Does Cyber Security Require a Business Impact Analysis for My Company’s Computer System?

Think about that for a moment. Think about how important your computer security system is. Does your cyber security really and truly depend on a business impact analysis?

Maybe you’re a busy person and really don’t have time for malware stuff, right? You’ve got at least fifty million things to do and they are all equally important, right?

Actually, although they might all be quite important, they are not existential. And this is! It really and truly is!

I realize that most companies have enough work to do for more employees than actually exist, but you really must develop a plan for when it happens. And it will. You need a Recovery and Reconstitution Plan.

Business Impact Analysis

A Business Impact Analysis (BIS) cert iv cyber security is key here. It is a vital component of contingency planning and preparation. Your overall output of your Business Impact Analysis will provide your enterprise with two crucial components.
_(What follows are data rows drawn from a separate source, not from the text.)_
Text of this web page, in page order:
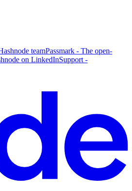
teamPassmark - The open-
on LinkedInSupport -
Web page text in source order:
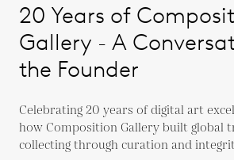
20 Years of
Gallery - A
the Founder
Celebrating 20 years of digital art
how Composition Gallery built global
collecting through curation and
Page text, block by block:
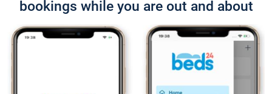
bookings while you are out and about
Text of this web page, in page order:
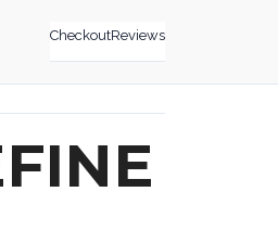
CheckoutReviews
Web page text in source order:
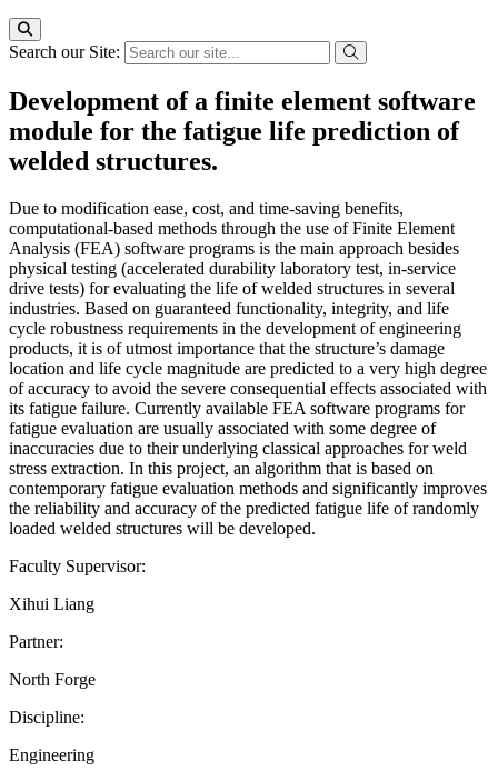
Search our Site:
Development of a finite element software
module for the fatigue life prediction of
welded structures.
Due to modification ease, cost, and time-saving benefits,
computational-based methods through the use of Finite Element
Analysis (FEA) software programs is the main approach besides
physical testing (accelerated durability laboratory test, in-service
drive tests) for evaluating the life of welded structures in several
industries. Based on guaranteed functionality, integrity, and life
cycle robustness requirements in the development of engineering
products, it is of utmost importance that the structure’s damage
location and life cycle magnitude are predicted to a very high degree
of accuracy to avoid the severe consequential effects associated with
its fatigue failure. Currently available FEA software programs for
fatigue evaluation are usually associated with some degree of
inaccuracies due to their underlying classical approaches for weld
stress extraction. In this project, an algorithm that is based on
contemporary fatigue evaluation methods and significantly improves
the reliability and accuracy of the predicted fatigue life of randomly
loaded welded structures will be developed.
Faculty Supervisor:
Xihui Liang
Partner:
North Forge
Discipline:
Engineering
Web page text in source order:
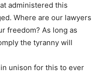
administered this
Where are our lawyers
freedom? As long as
the tyranny will
unison for this to ever
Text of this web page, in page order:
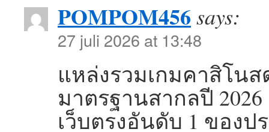
POMPOM456 says:
27 juli 2026 at 13:48
แหล่งรวมเกมคาสิโน
มาตรฐานสากลปี 2026
เว็บตรงอันดับ 1 ของป
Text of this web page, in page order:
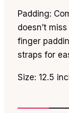
Padding:
doesn’t
finger
straps for
Size: 12.5
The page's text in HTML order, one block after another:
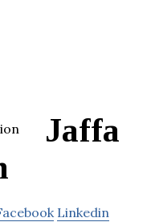
Jaffa
Linkedin
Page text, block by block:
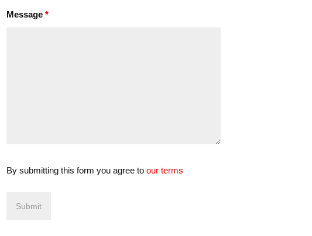
Message*
By submitting this form you agree toour terms

They area:


  1. The characterization and classification of system components, and
  2. Interdependencies.


Based on your identification of you commercial enterprises mission critical assets (and their associated interdependencies), in the event that your organization is impacted by a potentially destructive condition, recovery and reconstitution efforts should be considered.

In order to plan for this scenario, your enterprise should address the availability and the accessibility for the following resources (and you should also include the scope of these items within your incident response exercises and scenarios.
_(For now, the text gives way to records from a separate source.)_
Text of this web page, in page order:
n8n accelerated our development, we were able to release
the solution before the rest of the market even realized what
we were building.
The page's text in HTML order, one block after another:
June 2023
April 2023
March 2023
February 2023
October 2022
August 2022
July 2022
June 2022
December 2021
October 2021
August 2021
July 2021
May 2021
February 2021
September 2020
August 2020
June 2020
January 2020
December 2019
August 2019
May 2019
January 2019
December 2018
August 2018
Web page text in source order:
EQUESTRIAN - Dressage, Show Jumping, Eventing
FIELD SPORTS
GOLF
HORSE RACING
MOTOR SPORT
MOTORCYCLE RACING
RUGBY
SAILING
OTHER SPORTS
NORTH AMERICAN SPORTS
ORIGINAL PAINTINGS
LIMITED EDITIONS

  1. A comprehensive inventory of all your mission critical systems and also applications.
  2. Versioning information,
  3. System/application dependencies,
  4. System partitioning/storage configuration and connectivity, and
  5. Asset owners and the points of contact.
  6. Contact information for all essential personnel within your organization.
  7. Secure communication channel for recovery teams.
  8. Contact information for external organization dependent resources:
  9. Communication providers,
  10. Vendors (both hardware and software), and
  11. Outreach partners/External Stakeholders.
  12. Application software installation packages.


Other resources you must keep firmly in mind:


    1. Licensing and activation keys for your operating system and its dependent applications.


    1. Enterprise Network topology and Architecture diagrams,


    1. System and application documentation,


    1. Hard copies of operational checklists and playbooks,


    1. System and application configuration backup files,


    1. Data backup Files (both full and differential),


    1. System and application security baseline and hardening checklists/guidelines, and


  1. System and application integrity test along with acceptance checklists.




I realize you may spend your time hoping against hope that the unthinkable will not happen. Sorry to burst your happy bubble, but the day will come and your commercial enterprise will be penetrated. You might have a large-scale outbreak that seems to be reflective of a destructive malware attack. And in accordance with our Incident Response best practices, your immediate focus should be on containing the outbreak and reducing the scope of additional systems which of course could be further buffeted.